Он подошел туда, где возвышающиеся многоквартирные дома уступили место садам и свету, мраморным портикам, прохладным сводчатым аркам и широким проспектам. На Форуме, уже собрались игроки в кости. Азартные игры были в Риме, словно болезнь, а кости были худшим проявлением болезни. Каждый день, по всему Форуму толпились игроки, перекатывая кости, молясь с костями, обращаясь к костям. У них был собственный язык. Бездельники, праздношатающиеся солдаты, четырнадцати и пятнадцатилетние девочки, которые были повсюду в городе, ничего не делающие, плодящиеся в грязных маленьких квартирках, живущие, как жили их родители, на пособие, и не занимающиеся ничем, кроме равнодушной проституции. Он слышал, что многие из этих девушек ложились с мужчиной в постель всего за стаканчик вина и кодранты, самую мелкую монету в обращении. Когда-то он и многие другие считали это явление ужасным и чудовищным, но в эти дни, когда тень стыда не падала на добродетельного женатого мужчину, который держал дюжину рабынь, приласкать его перед сном, это уже перестало быть вопросом для беспокойства или дискуссий.
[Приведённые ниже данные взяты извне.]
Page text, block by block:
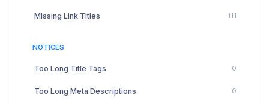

— Мало-помалу, — подумал Гракх. — Целый мир подходит к концу, но мы никогда не перестаем удивляться этому. И почему мы должны? Это происходит так медленно, а жизнь так коротка!

Здесь и там он приостанавливался, чтобы посмотреть одну из партий в кости. Он мог вспомнить, как играл в кости, когда был подростком. Тогда вы не могли нормально жить на пособие, и были определенные вопросы этики, которые заставляли гордого человека отказаться от пособия, даже если это означало голод.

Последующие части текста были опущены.